Key Features and Challenges

  1. Scalability:
    • Handling 250,000 QPS was a significant challenge. To address this, Nginx/OpenResty with Lua was optimized for low-latency, high-throughput processing, and Kinesis was chosen for its ability to scale elastically with traffic.
  2. Data Deduplication:
    • Deduplication was performed at the ingestion layer using Lua scripts and within the streaming and batch processes. This ensured that the dataset was accurate and that data analysis was based on clean, high-quality data.
  3. Batching and Storage Optimization:
    • Storing large amounts of high-frequency data in S3 required efficient batching strategies. Data was written to S3 in compressed batches, with each event tagged for retrieval and analysis downstream.
  4. Real-Time vs Batch Processing:
    • The system balanced real-time processing needs with batch analytics. Openresty handled real-time data streams for immediate processing, while S3 and the data warehouses managed historical data analysis through periodic batch uploads.
  5. Integration with Machine Learning:
    • The continuous feedback loop between the Sagemaker models, Redis, and Postgres ensured that bidding strategies were dynamically updated based on the latest data.

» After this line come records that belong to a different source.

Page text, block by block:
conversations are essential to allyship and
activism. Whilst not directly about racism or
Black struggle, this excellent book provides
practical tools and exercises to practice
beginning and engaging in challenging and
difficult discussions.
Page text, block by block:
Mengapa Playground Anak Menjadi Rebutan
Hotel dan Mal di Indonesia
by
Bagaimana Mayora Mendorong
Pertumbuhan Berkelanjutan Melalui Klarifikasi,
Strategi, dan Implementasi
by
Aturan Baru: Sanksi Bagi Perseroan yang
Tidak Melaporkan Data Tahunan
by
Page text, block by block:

The low-latency architecture of Redis enabled rapid access to real-time pricing parameters, ensuring quick bid responses.
  6. Visualization and Insights:
    • Tableau provided stakeholders with an intuitive, visual interface for analyzing the system’s performance. Custom dashboards tracked everything from bid request volumes to conversion rates, offering deep insights into the effectiveness of the bidding strategy.